■ Exercise ■
Look through the data below for the line with "Sales, News", and transcribe it exactly together with each line after it up to and including the line with "to ovens to". Give nothing else.

(Stored items)
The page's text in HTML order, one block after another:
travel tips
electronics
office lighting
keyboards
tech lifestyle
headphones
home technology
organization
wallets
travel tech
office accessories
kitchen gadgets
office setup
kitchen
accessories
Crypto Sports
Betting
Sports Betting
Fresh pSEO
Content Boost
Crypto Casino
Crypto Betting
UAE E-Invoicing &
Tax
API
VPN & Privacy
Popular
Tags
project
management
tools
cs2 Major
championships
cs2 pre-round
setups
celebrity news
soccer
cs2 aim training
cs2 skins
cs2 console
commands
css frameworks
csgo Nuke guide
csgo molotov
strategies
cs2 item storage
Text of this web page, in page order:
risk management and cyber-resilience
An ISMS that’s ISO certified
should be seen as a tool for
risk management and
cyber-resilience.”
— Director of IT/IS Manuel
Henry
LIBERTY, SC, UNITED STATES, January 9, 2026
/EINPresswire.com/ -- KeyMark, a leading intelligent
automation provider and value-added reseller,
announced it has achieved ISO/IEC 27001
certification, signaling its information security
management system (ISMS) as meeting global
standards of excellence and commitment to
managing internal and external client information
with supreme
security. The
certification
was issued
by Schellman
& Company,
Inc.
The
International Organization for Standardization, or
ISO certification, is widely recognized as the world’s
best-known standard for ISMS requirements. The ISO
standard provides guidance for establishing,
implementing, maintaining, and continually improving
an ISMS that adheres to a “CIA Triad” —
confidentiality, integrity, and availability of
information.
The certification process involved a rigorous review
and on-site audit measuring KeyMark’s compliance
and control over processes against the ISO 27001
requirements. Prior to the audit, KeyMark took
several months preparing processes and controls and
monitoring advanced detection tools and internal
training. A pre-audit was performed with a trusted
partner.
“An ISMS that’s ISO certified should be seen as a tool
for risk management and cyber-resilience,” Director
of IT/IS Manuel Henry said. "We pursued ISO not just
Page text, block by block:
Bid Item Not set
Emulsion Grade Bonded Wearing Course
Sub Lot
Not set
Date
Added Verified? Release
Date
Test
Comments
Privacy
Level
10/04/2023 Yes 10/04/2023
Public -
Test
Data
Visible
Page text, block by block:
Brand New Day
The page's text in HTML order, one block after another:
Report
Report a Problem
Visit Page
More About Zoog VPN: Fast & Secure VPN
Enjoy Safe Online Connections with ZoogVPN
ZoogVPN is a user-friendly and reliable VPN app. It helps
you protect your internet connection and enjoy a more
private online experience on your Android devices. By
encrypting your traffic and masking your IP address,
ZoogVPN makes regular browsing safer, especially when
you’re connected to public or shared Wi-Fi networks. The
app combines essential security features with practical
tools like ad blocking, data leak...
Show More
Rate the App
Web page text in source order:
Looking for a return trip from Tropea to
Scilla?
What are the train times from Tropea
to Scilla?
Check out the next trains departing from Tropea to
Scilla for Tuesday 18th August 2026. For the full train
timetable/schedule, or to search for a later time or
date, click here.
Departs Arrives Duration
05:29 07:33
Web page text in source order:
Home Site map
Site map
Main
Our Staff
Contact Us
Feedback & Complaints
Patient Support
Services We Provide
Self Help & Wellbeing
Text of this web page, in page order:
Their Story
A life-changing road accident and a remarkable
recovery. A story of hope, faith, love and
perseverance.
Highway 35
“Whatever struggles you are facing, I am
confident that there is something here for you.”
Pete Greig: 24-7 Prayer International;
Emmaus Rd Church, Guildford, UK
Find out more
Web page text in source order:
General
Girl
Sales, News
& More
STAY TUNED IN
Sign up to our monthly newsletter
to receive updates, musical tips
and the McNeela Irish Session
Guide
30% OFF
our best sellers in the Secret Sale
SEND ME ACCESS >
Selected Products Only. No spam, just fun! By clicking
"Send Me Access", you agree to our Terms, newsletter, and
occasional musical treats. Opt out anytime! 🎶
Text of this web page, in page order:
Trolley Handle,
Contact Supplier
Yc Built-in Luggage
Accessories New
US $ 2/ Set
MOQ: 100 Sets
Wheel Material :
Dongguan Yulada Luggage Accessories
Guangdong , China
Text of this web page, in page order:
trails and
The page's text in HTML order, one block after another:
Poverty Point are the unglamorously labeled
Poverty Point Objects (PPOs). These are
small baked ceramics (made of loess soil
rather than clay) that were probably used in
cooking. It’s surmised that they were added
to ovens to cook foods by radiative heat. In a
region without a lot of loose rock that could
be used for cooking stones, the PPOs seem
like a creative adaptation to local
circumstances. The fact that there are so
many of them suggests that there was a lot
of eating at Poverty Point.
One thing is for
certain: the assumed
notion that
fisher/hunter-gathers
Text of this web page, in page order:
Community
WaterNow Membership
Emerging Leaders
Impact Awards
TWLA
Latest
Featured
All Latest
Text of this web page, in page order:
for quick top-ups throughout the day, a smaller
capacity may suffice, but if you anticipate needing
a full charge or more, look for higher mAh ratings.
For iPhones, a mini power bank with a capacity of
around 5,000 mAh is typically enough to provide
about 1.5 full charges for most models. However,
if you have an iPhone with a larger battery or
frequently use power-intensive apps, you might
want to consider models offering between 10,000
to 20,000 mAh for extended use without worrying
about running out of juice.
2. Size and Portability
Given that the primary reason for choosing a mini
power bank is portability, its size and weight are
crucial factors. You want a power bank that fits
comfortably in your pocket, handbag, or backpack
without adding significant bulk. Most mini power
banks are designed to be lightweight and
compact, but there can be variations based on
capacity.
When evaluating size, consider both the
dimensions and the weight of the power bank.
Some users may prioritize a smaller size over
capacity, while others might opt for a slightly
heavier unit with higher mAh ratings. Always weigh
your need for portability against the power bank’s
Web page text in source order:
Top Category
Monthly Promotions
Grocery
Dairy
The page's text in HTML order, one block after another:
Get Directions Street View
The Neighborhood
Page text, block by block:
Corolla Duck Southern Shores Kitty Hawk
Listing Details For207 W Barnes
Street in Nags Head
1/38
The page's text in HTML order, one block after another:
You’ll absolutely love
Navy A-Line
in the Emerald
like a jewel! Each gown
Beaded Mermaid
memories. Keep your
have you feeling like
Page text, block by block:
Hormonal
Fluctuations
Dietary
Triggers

■ Written answer ■
Sales, News
& More
STAY TUNED IN
Sign up to our monthly newsletter
to receive updates, musical tips
and the McNeela Irish Session
Guide
30% OFF
our best sellers in the Secret Sale
SEND ME ACCESS >
Selected Products Only. No spam, just fun! By clicking
"Send Me Access", you agree to our Terms, newsletter, and
occasional musical treats. Opt out anytime! 🎶
Text of this web page, in page order:
Trolley Handle,
Contact Supplier
Yc Built-in Luggage
Accessories New
US $ 2/ Set
MOQ: 100 Sets
Wheel Material :
Dongguan Yulada Luggage Accessories
Guangdong , China
Text of this web page, in page order:
trails and
The page's text in HTML order, one block after another:
Poverty Point are the unglamorously labeled
Poverty Point Objects (PPOs). These are
small baked ceramics (made of loess soil
rather than clay) that were probably used in
cooking. It’s surmised that they were added
to ovens to cook foods by radiative heat. In a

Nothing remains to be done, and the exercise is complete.